In 2009, we mailed surveys to 703 infection prevention personnel using a national random sample of US hospitals and all Veterans Affairs hospitals; the response rate was 68%. The survey asked the respondent to grade the strength of evidence behind prevention practices. We considered "strong" evidence as being 4 and 5 on a Likert scale. Multivariable logistic regression models assessed associations between CIC status and the perceived strength of the evidence.

RESULTS

The following practices were perceived by 90% or more of respondents as having strong evidence: alcohol-based hand rub, aseptic urinary catheter insertion, chlorhexidine for antisepsis prior to central venous catheter insertion, maximum sterile barriers during central venous catheter insertion, avoiding the femoral site for central venous catheter insertion, and semirecumbent positioning of the ventilated patient. CIC status was significantly associated with the perception of the evidence for several practices.

CONCLUSION

Successful implementation of evidence-based practices should consider how key individuals in the translational process assess the strength of that evidence.

摘要

背景

描述预防常见医疗保健相关感染(HAI)的实践背后的证据感知强度的数据有限。
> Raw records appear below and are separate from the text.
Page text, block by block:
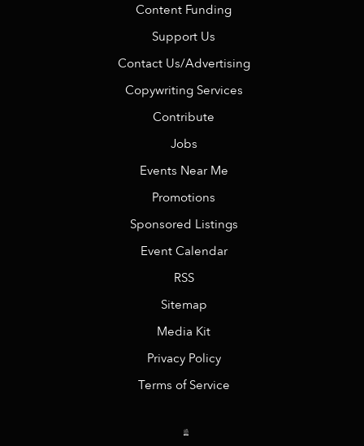
Content Funding
Support Us
Contact Us/Advertising
Copywriting Services
Contribute
Jobs
Events Near Me
Promotions
Sponsored Listings
Event Calendar
RSS
Sitemap
Media Kit
Privacy Policy
Terms of Service
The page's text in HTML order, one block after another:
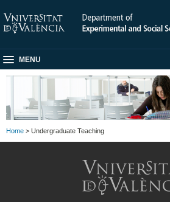
MENU
Home > Undergraduate Teaching
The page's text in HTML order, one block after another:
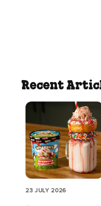
Recent
23 JULY 2026
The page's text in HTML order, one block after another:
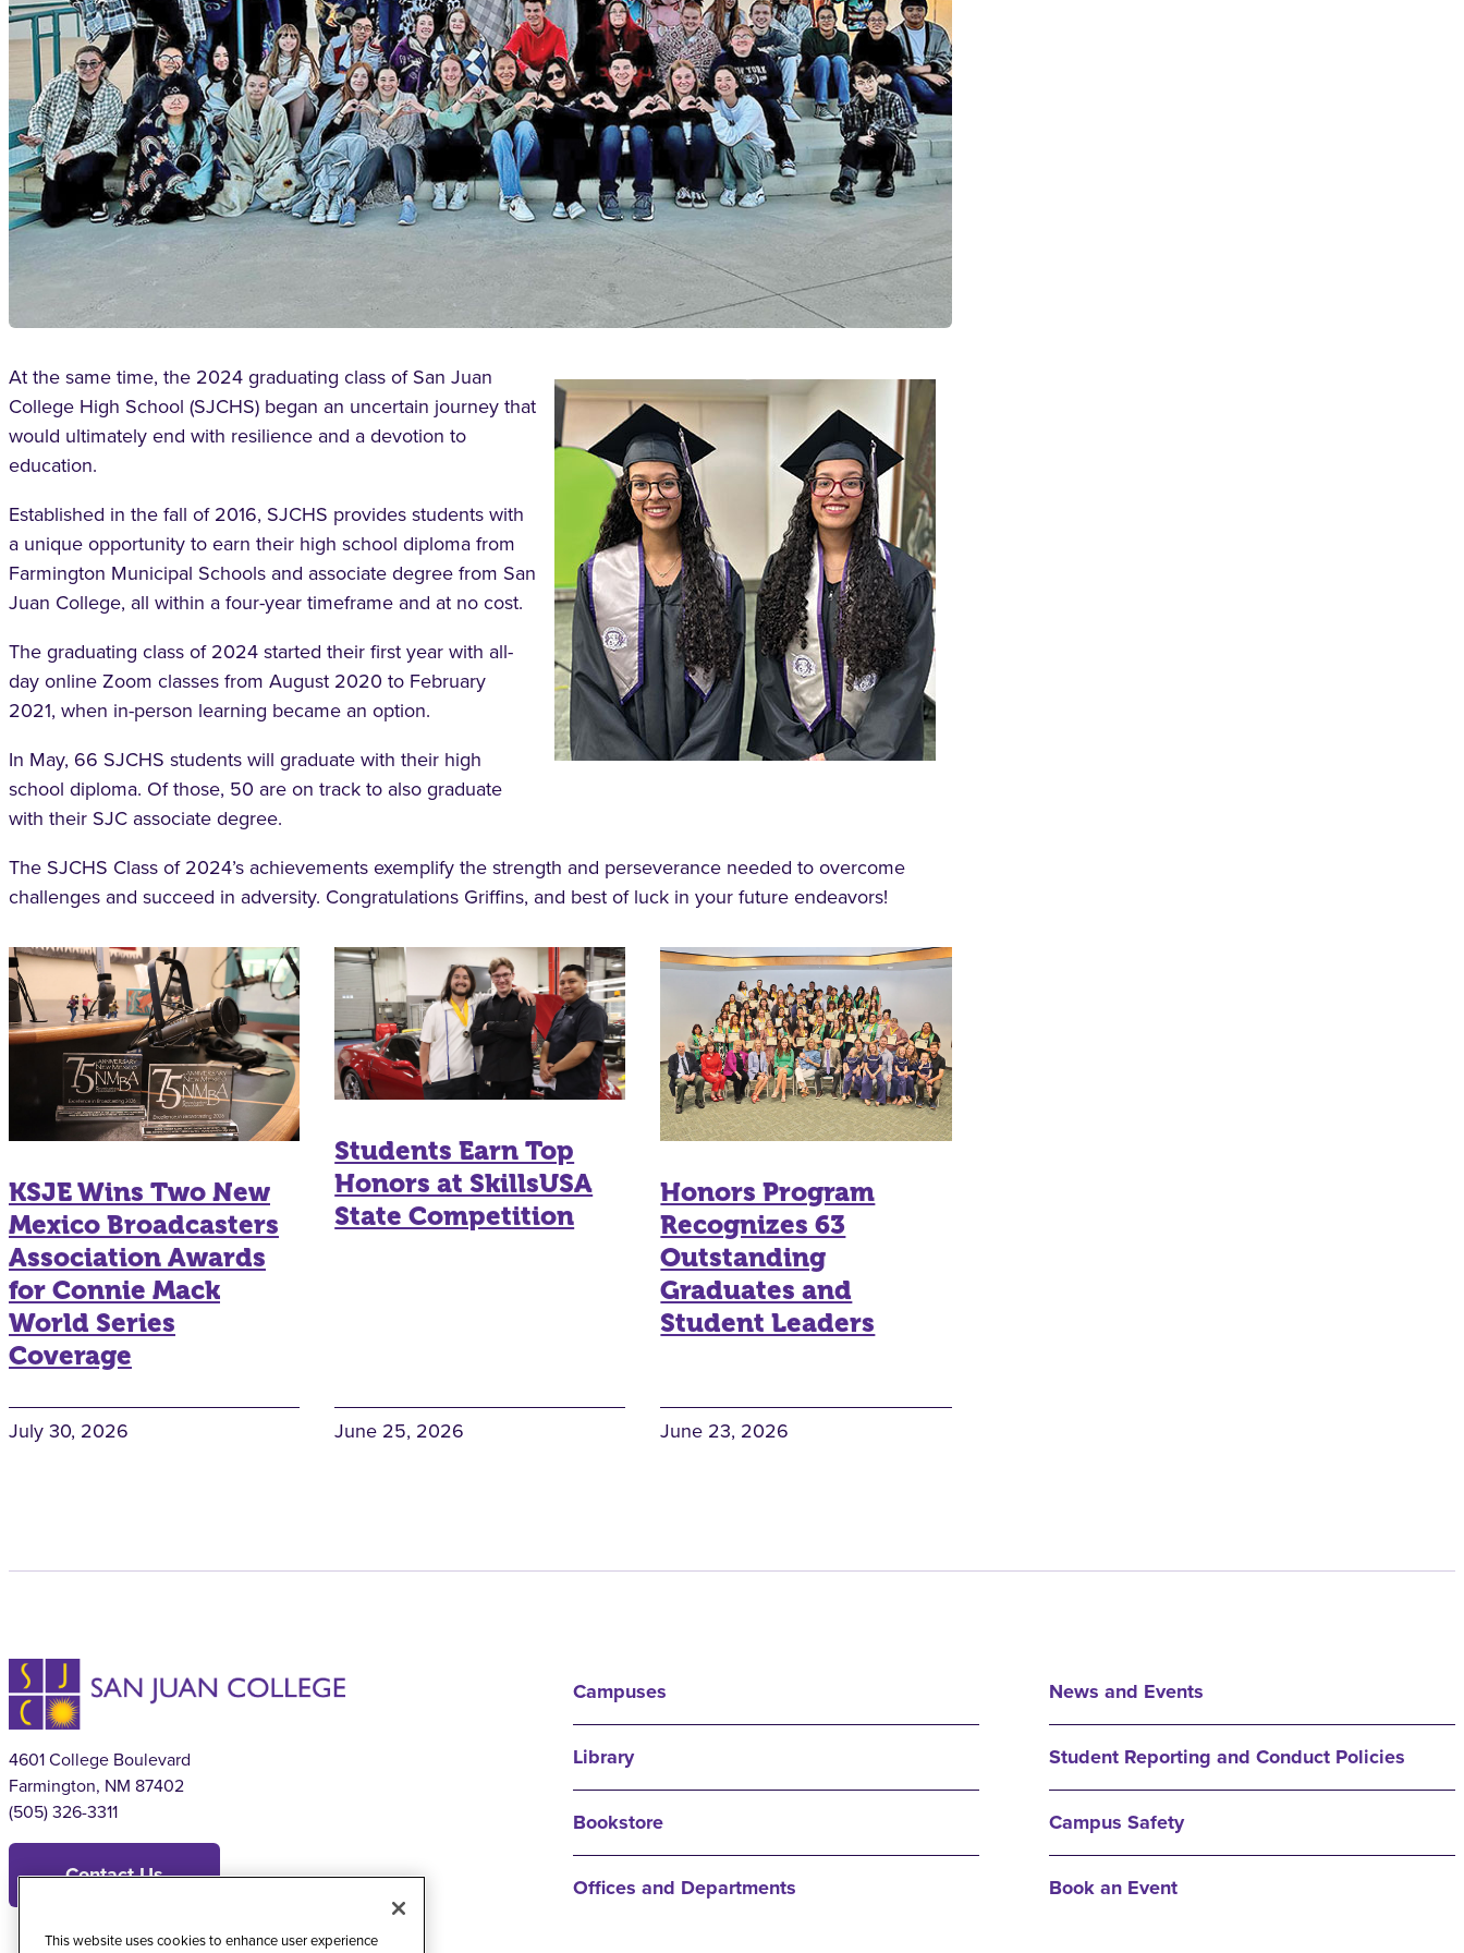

我们对感染预防人员进行了一项全国性调查,以评估他们对各种预防措施的证据的看法。我们还好奇,感染预防和控制(CIC)方面的首席感染预防专家认证是否与对证据的看法相关。

方法

2009 年,我们使用全国范围内的美国医院和所有退伍军人事务部医院的随机样本,向 703 名感染预防人员邮寄了调查问卷;回复率为 68%。该调查要求受访者对预防措施背后的证据强度进行评分。我们将“有力”证据定义为李克特量表上的 4 分和 5 分。多变量逻辑回归模型评估了 CIC 状态与感知证据强度之间的关联。

结果

以下实践被 90%或更多的受访者认为具有有力证据:酒精基手消毒剂、无菌导尿、中心静脉导管插入前用洗必泰进行消毒、中心静脉导管插入时使用最大无菌屏障、避免股静脉作为中心静脉导管插入部位、以及通气患者的半卧位。CIC 状态与对几项实践证据的感知显著相关。

结论

成功实施基于证据的实践应考虑转化过程中的关键人员如何评估该证据的强度。